A primary car that caught fire, a back-up that had been an 'EV mule', and a quarter-mile of fuel away from glory. It's time to delve deeper into one of the best stories from this year's Indianapolis 500.
Ryan Hunter-Reay is the 2012 IndyCar champion and 2014 Indy 500 winner. At the end of 2021 he left the Andretti seat he'd made those achievements in, sat on the sidelines for a year, and has since returned to the race for the last three seasons with Dreyer & Reinbold Racing/Cusick Motorsports.

He led 48 of this year's 200 laps, the second-most of anyone on the day, and was set to come out at the head of the pack that eventually fought for the win, featuring eventual race winner Alex Palou and Marcus Ericsson, at the final stop. Even more importantly, an average stop would have also got him out ahead of the two drivers trying to stay on the lead lap, Devlin DeFrancesco and Louis Foster, that Palou and Ericsson got stuck behind.
Add all that together - on the lead strategy with 30 laps to go, and with two cars as a buffer desperately trying to get their laps back and keeping pace - and it's hard to imagine how Hunter-Reay wouldn't have won his second Indy 500 if that last stop had just gone to plan.
But he ran out of fuel just before pitting on lap 169. With not enough fuel to get to the engine even after filling the tank, the car couldn't be restarted.
"It's headline stuff, it's kind of what dreams are made of," Hunter-Reay says of his lost win, speaking on the latest episode of The Race IndyCar Podcast.
"And I don't even think the Fox broadcast booth had an idea of exactly how real it was that we were going to have a shot.
"We were going to be controlling the race from the front.
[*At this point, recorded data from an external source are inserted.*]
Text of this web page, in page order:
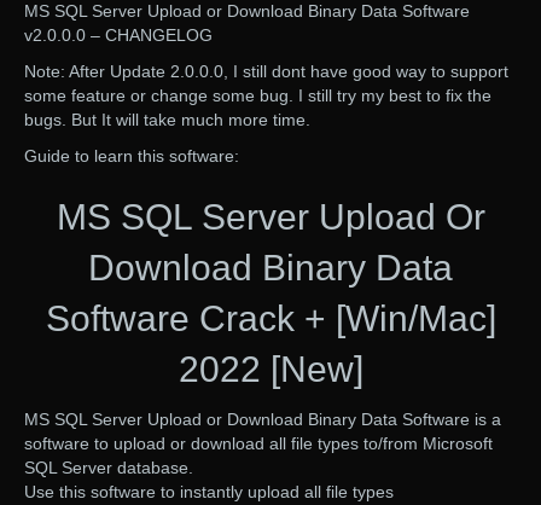
MS SQL Server Upload or Download Binary Data Software
v2.0.0.0 – CHANGELOG
Note: After Update 2.0.0.0, I still dont have good way to support
some feature or change some bug. I still try my best to fix the
bugs. But It will take much more time.
Guide to learn this software:
MS SQL Server Upload Or
Download Binary Data
Software Crack + [Win/Mac]
2022 [New]
MS SQL Server Upload or Download Binary Data Software is a
software to upload or download all file types to/from Microsoft
SQL Server database.
Use this software to instantly upload all file types
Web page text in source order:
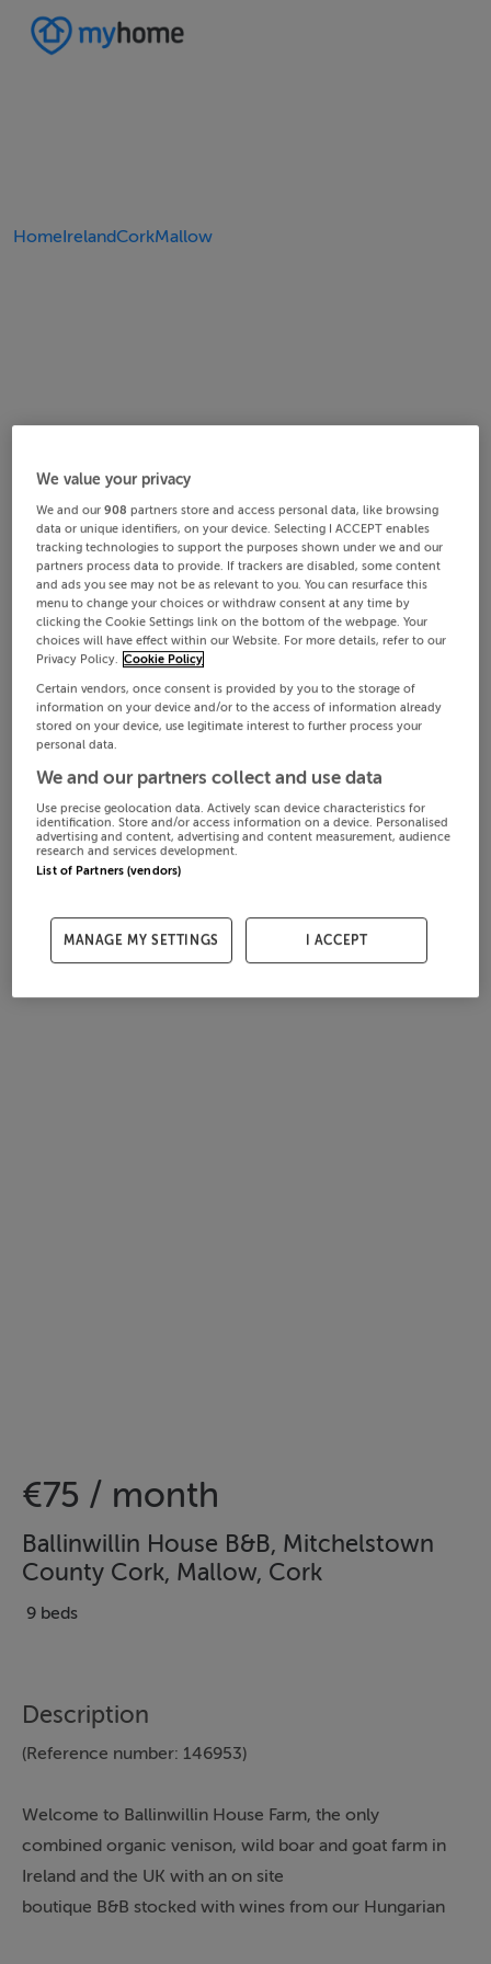
HomeIrelandCorkMallow
€75 / month
Ballinwillin House B&B, Mitchelstown
County Cork, Mallow, Cork
9 beds
Description
(Reference number: 146953)
Welcome to Ballinwillin House Farm, the only
combined organic venison, wild boar and goat farm in
Ireland and the UK with an on site
boutique B&B stocked with wines from our Hungarian
We value your privacy
We and our908 partners store and access personal data, like browsing
data or unique identifiers, on your device. Selecting I ACCEPT enables
tracking technologies to support the purposes shown under we and our
partners process data to provide. If trackers are disabled, some content
and ads you see may not be as relevant to you. You can resurface this
menu to change your choices or withdraw consent at any time by
clicking the Cookie Settings link on the bottom of the webpage. Your
choices will have effect within our Website. For more details, refer to our
Privacy Policy. Cookie Policy
Certain vendors, once consent is provided by you to the storage of
information on your device and/or to the access of information already
stored on your device, use legitimate interest to further process your
personal data.
We and our partners collect and use data
Use precise geolocation data. Actively scan device characteristics for
identification. Store and/or access information on a device. Personalised
advertising and content, advertising and content measurement, audience
research and services development.
List of Partners (vendors)
MANAGE MY SETTINGS I ACCEPT
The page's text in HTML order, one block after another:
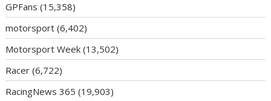
GPFans (15,358)
motorsport (6,402)
Motorsport Week (13,502)
Racer (6,722)
RacingNews 365 (19,903)
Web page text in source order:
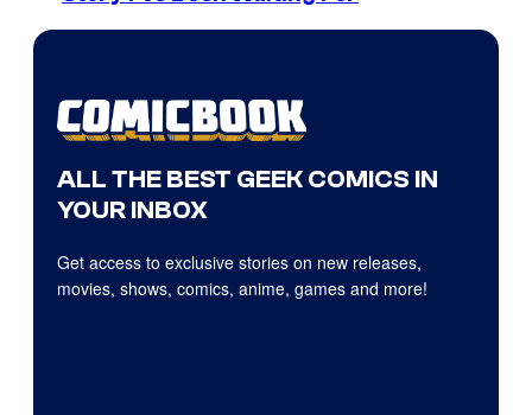
ALL THE BEST GEEK COMICS IN
YOUR INBOX
Get access to exclusive stories on new releases,
movies, shows, comics, anime, games and more!

In the last stint I was going to come out in front of those two lap cars that Alex Palou and Marcus Ericsson had to deal with from behind.
"Could have, should have, would have, but I would have had a shot to go fight for it.
"And yeah, we just missed it by tenths of a gallon, quarter mile, basically."
But that's not even really the craziest part of the story.

On the Friday before the Indy 500, Hunter-Reay's car erupted into flames in the pits during Carb Day practice. With no back-up built to the same specification, Hunter-Reay needed the spare car and he must have been speechless when he saw it.
A few weeks ago he had been sat in this car - when it was an EV. The team put an electric motor in it to practice pitstops. So not only was it not a car with all the perfectly curved, flat and treated areas for aerodynamics on the surface, but it had been battered thousands of times with wheels being smashed on and ripped off.
"This car had to be converted from that pitstop-beater to the race car basically overnight," adds Hunter-Reay, with most of the Dreyer & Reinbold/Cusick crew not sleeping and working through the night.
To make matters worse, after building this car, the team had to ask for a special session on Saturday morning to do an install and check for leaks. That amounted to an out-and-in lap in freezing cold conditions, some of the coldest on record. There was no chance for a balance check as the tyres were too cold and the air not representative of the density and temperature it would be in the Indy 500.
Then it was wrapped, and thrown straight at Turn 1 at over 200mph for the first time in the race the next day!
"The team does such a great job in their car prep," says Hunter-Reay, "because they focus only on the 500, it's a really talented group there at Dreyer & Reinbold/Cusick Motorsports.
"Their preparation, the car fit, the body fit, all of that is some of the best I've ever seen. However, the race car, the primary car, is the car."
Hunter-Reay says he "sunk like a stone" at the start of the race because they'd gone conservative on the set-up, basically for safety, and he had horrendous understeer. But the team kept adding front wing, and Hunter-Reay's point about its preparation was clearly bang on as the car edged closer and closer to contention.
It's not easy to be the only team that does only the Indy 500. Your personnel might be fresher and motivated a bit differently, but they're also coming up against teams in the rhythm of six race weekends already and with bigger budgets and staff counts.

It feels like every year Dreyer & Reinbold/Cusick overachieves in someway. It qualified 12th in 2024, which "is something remarkable" in this series, Hunter-Reay reckons. He finished 11th in 2023 and the two years prior to that the team notched top-10 finishes.
But what next for the driver originally from Dallas, Texas? Will he be back to try to right the wrong of 2025 in next year's Indy 500?
"Every year since leaving Andretti, every year that I come back and do this, it's about a number of variables that have to be met to my standard that I want to see done," he says.
"The amount of development being done, the damper programme, the windtunnel testing. And Dreyer & Reinbold/Cusick Motorsports has done a great job on that.
"But I have to make that decision based on those variables every year. I'm not going to the Indy 500 to be a part of it. Never want to be a participant in that regard. I'm going there to win, and I want a shot to win.
"I've got to make those decisions as they come and we'll see where that lies. Haven't really got there yet though. We'll see soon enough."